Sweet Tooth is, sadly, very underwhelming. McEwan's point is well made, but not worth the effort it takes to get there.
What are we looking at here? Freedom of thought? Power of fiction over worldly powers? The power of the spy in all his iterations? It all comes down to fiction vs. reality, in many guises. I see that and it would have made a lovely short story – it's very possible that that's on purpose and kudos to McEwan for that joke, which is actually pretty funny - but none of these themes justify sitting through twelve hours of a bland, mildly annoying, improbable protagonist and a story where every little piece of suspense goes up in nothing, despite it's highly suspenseful setting.
If this were young adult fiction, I'd get why the protagonist's obsessions have to interfere with her life, but in this context it feels petty and unbelievable.

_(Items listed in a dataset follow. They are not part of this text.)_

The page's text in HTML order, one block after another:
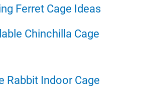
Ferret Cage Ideas
Chinchilla Cage
Rabbit Indoor Cage
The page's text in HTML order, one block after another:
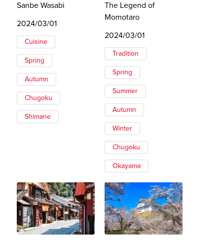
Sanbe Wasabi
2024/03/01
Cuisine
Spring
Autumn
Chugoku
Shimane
The Legend of
Momotaro
2024/03/01
Tradition
Spring
Summer
Autumn
Winter
Chugoku
Okayama
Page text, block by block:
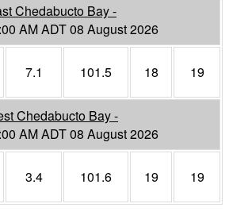
Chedabucto Bay -
AM ADT 08 August 2026
7.1 101.5 18 19
Chedabucto Bay -
AM ADT 08 August 2026
3.4 101.6 19 19
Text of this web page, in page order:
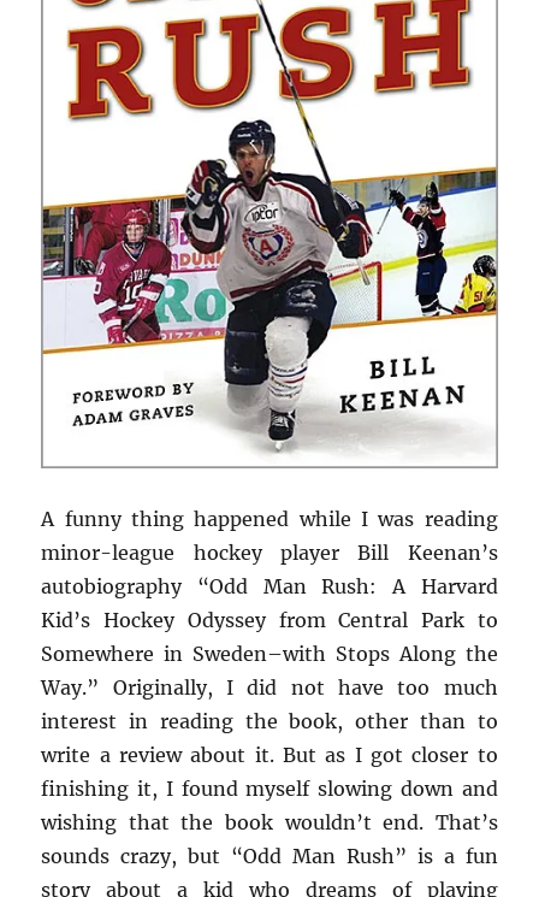
A funny thing happened while I was reading
minor-league hockey player Bill Keenan’s
autobiography “Odd Man Rush: A Harvard
Kid’s Hockey Odyssey from Central Park to
Somewhere in Sweden–with Stops Along the
Way.” Originally, I did not have too much
interest in reading the book, other than to
write a review about it. But as I got closer to
finishing it, I found myself slowing down and
wishing that the book wouldn’t end. That’s
sounds crazy, but “Odd Man Rush” is a fun
story about a kid who dreams of playing
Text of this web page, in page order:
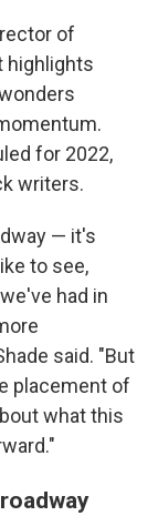
of
highlights
for 2022,
writers.
— it's
to see,
had in
said. "But
placement of
what this
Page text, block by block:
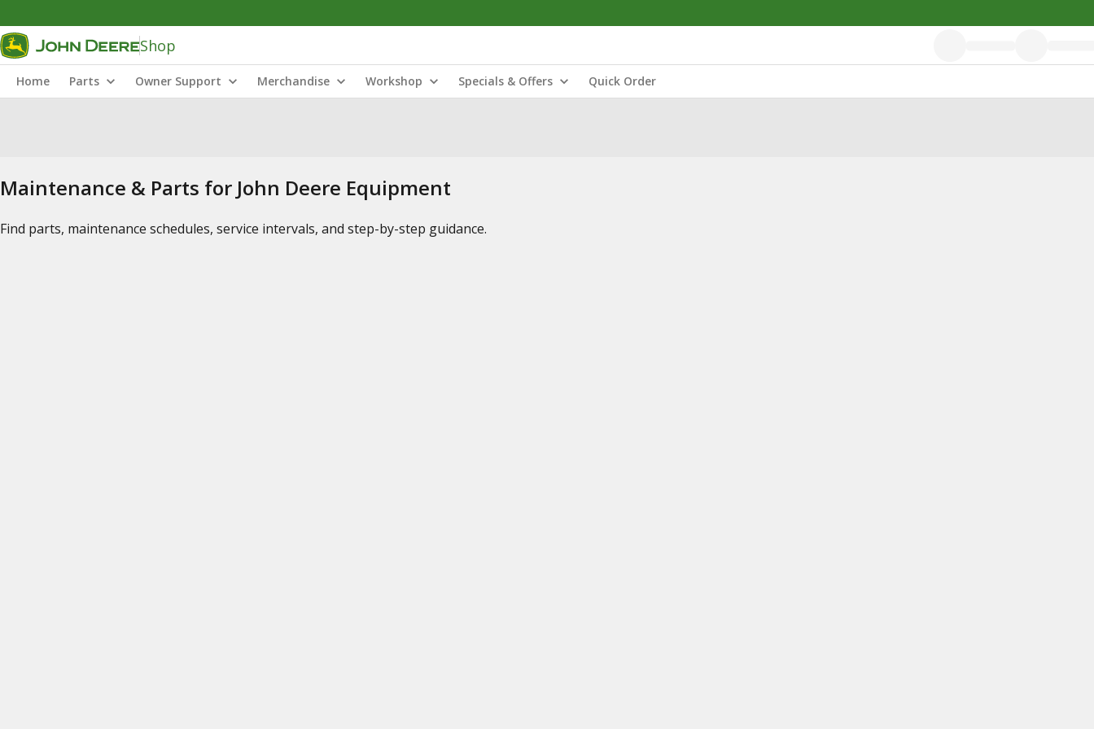
Shop
Home Parts Owner Support Merchandise Workshop Specials & Offers Quick Order
Maintenance & Parts for John Deere Equipment
Find parts, maintenance schedules, service intervals, and step-by-step guidance.
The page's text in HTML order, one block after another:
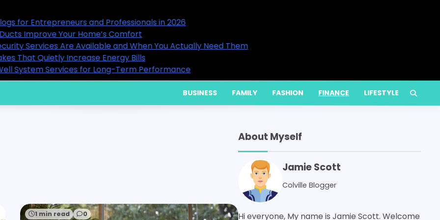
in 2026
You Actually Need Them
15 Useful Business Blogs for Entrepreneurs and Professionals in 2026
9 Ways Healthy Air Ducts Improve Your Home’s Comfort
What Residential Security Services Are Available and When You Actually Need Them
Home Cooling Mistakes That Quietly Increase Energy Bills
Choosing Reliable Well System Services for Long-Term Performance
BUSINESS FAMILY FASHION FINANCE LIFESTYLE
1 min read 0
About Myself
Jamie Scott
Colville Blogger
Hi everyone, My name is Jamie Scott. Welcome

It's almost as though she walks through the world with an attitude of "my sexual satisfaction trumps all other interests, and I'm not even sorry," but she's not combining that attitude with the feminist convictions that should logically underly it. You work at MI5, and you don't think twice about starting something with your immediate superior or jumping into bed with the person you're handling? Just because you can?

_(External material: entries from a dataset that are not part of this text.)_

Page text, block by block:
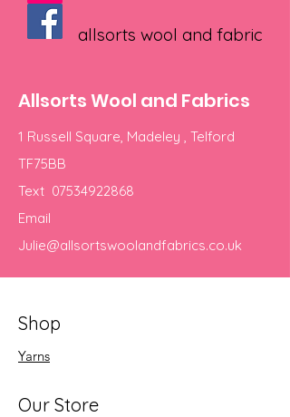
allsorts wool and fabric
Allsorts Wool and Fabrics
1 Russell Square, Madeley , Telford
TF75BB
Text 07534922868
Email
Julie@allsortswoolandfabrics.co.uk
Shop
Yarns
Our Store
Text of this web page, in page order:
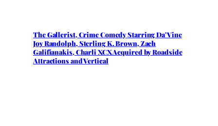
The Gallerist, Crime Comedy Starring Da’Vine
Joy Randolph, Sterling K. Brown, Zach
Galifianakis, Charli XCX Acquired by Roadside
Attractions and Vertical
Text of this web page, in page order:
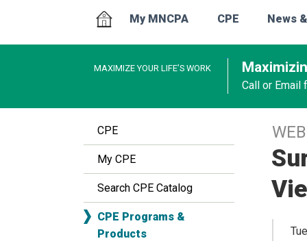
My MNCPA CPE News
MAXIMIZE YOUR LIFE’S WORK
Call or Email
CPE
My CPE
Search CPE Catalog
CPE Programs &
Products
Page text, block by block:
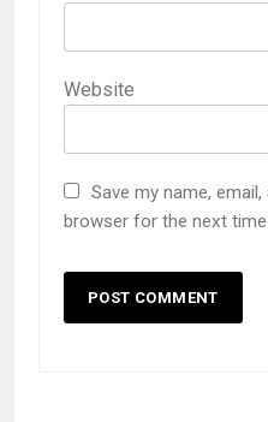
Website
Save my name,
browser for the next
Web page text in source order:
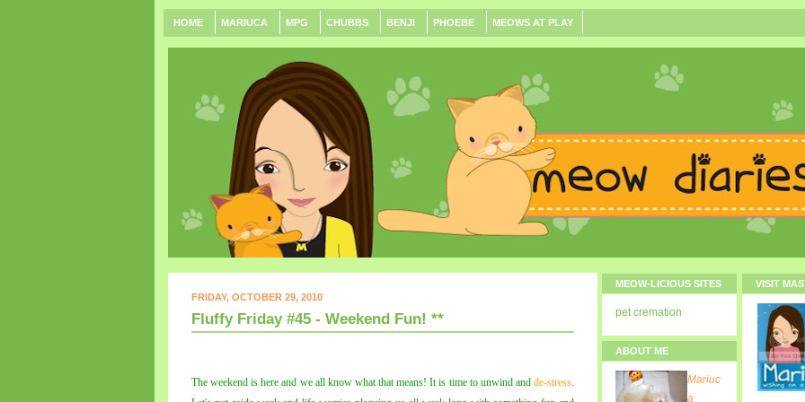
HOME MARIUCA MPG CHUBBS BENJI PHOEBE MEOWS AT PLAY
FRIDAY, OCTOBER 29, 2010
Fluffy Friday #45 - Weekend Fun! **
The weekend is here and we all know what that means! It is time to unwind and de-stress.
MEOW-LICIOUS SITES
pet cremation
ABOUT ME
Mariuc
a
VISIT

The ending doesn't really change much here… it explains her lack of depth as a character in a novel, but doesn’t make the story any more relevant. It is a self-reflective ride of contemporary fiction, which is all neatly mirrored in the protagonist - which is all academically lovely, but doesn't elevate the pleasure of the story.

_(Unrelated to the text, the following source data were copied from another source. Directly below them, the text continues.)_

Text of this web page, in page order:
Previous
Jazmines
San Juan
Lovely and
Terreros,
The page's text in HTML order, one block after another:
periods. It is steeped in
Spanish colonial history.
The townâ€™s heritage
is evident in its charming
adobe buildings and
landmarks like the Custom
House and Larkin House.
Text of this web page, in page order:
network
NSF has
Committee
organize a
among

So the whole influence of fiction on reality, yes, sure, but in the end I am left with a piece of fiction that has sorely little influence on my reality – I feel like I am being force-fed his point in many guises, but because they are all self-contained in something that is entirely fictional if we take two steps back from it, they ultimately fail to hit home. This distinguishes Sweet Tooth from Atonement, where the reader's investment in the story is an enormous part of the reveal at the end - the fictional nature of the entire story as told by McEwan doesn't matter there, because the emotions that carry its enormous weight are very real for the reader.
In Sweet Tooth, the reader is left with nothing to feel much about. It's amusing, academically clever. Nothing more.
(In addition, the narrator intones the story with a certain downward cast that might inhibit my enjoyment of the protagonist and my willingness to believe that men would find her so irresistible. She doesn't come across as particularly lively or humorous. This might not be entirely McEwan's fault.)